Problem:
The answer is the data repeated in full, with no pictures included.

Collected data entries:
################

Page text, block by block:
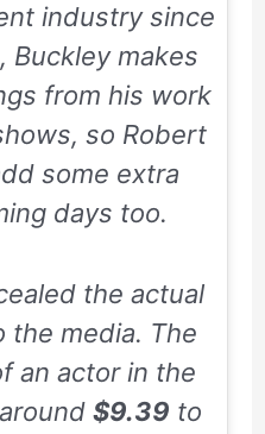
industry since
Buckley makes
from his work
so Robert
some extra
days too.
the actual
the media. The
an actor in the
$9.39 to
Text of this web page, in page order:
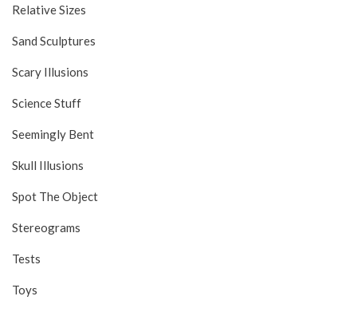
Relative Sizes
Sand Sculptures
Scary Illusions
Science Stuff
Seemingly Bent
Skull Illusions
Spot The Object
Stereograms
Tests
Toys
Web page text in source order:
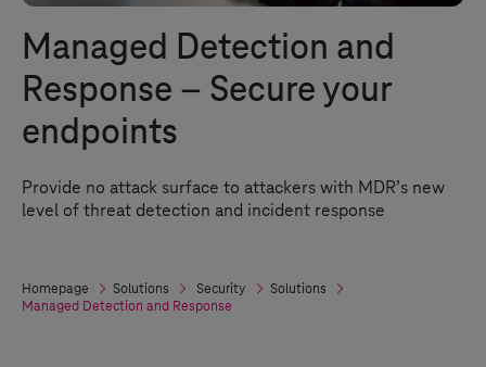
Managed Detection and
Response – Secure your
endpoints
Provide no attack surface to attackers with MDR’s new
level of threat detection and incident response
Homepage Solutions Security
Solutions
Managed Detection and Response
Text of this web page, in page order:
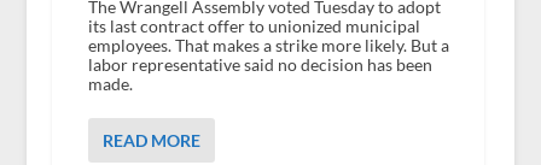
The Wrangell Assembly voted Tuesday to adopt
its last contract offer to unionized municipal
employees. That makes a strike more likely. But a
labor representative said no decision has been
made.
READ MORE
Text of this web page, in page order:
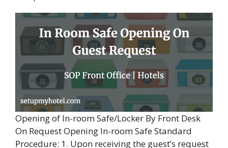
Opening of In-room Safe/Locker By Front Desk
On Request Opening In-room Safe Standard
Procedure: 1. Upon receiving the guest’s request

################

Finished exercise:
Page text, block by block:
industry since
Buckley makes
from his work
so Robert
some extra
days too.
the actual
the media. The
an actor in the
$9.39 to
Text of this web page, in page order:
Relative Sizes
Sand Sculptures
Scary Illusions
Science Stuff
Seemingly Bent
Skull Illusions
Spot The Object
Stereograms
Tests
Toys
Web page text in source order:
Managed Detection and
Response – Secure your
endpoints
Provide no attack surface to attackers with MDR’s new
level of threat detection and incident response
Homepage Solutions Security
Solutions
Managed Detection and Response
Text of this web page, in page order:
The Wrangell Assembly voted Tuesday to adopt
its last contract offer to unionized municipal
employees. That makes a strike more likely. But a
labor representative said no decision has been
made.
READ MORE
Text of this web page, in page order:
Opening of In-room Safe/Locker By Front Desk
On Request Opening In-room Safe Standard
Procedure: 1. Upon receiving the guest’s request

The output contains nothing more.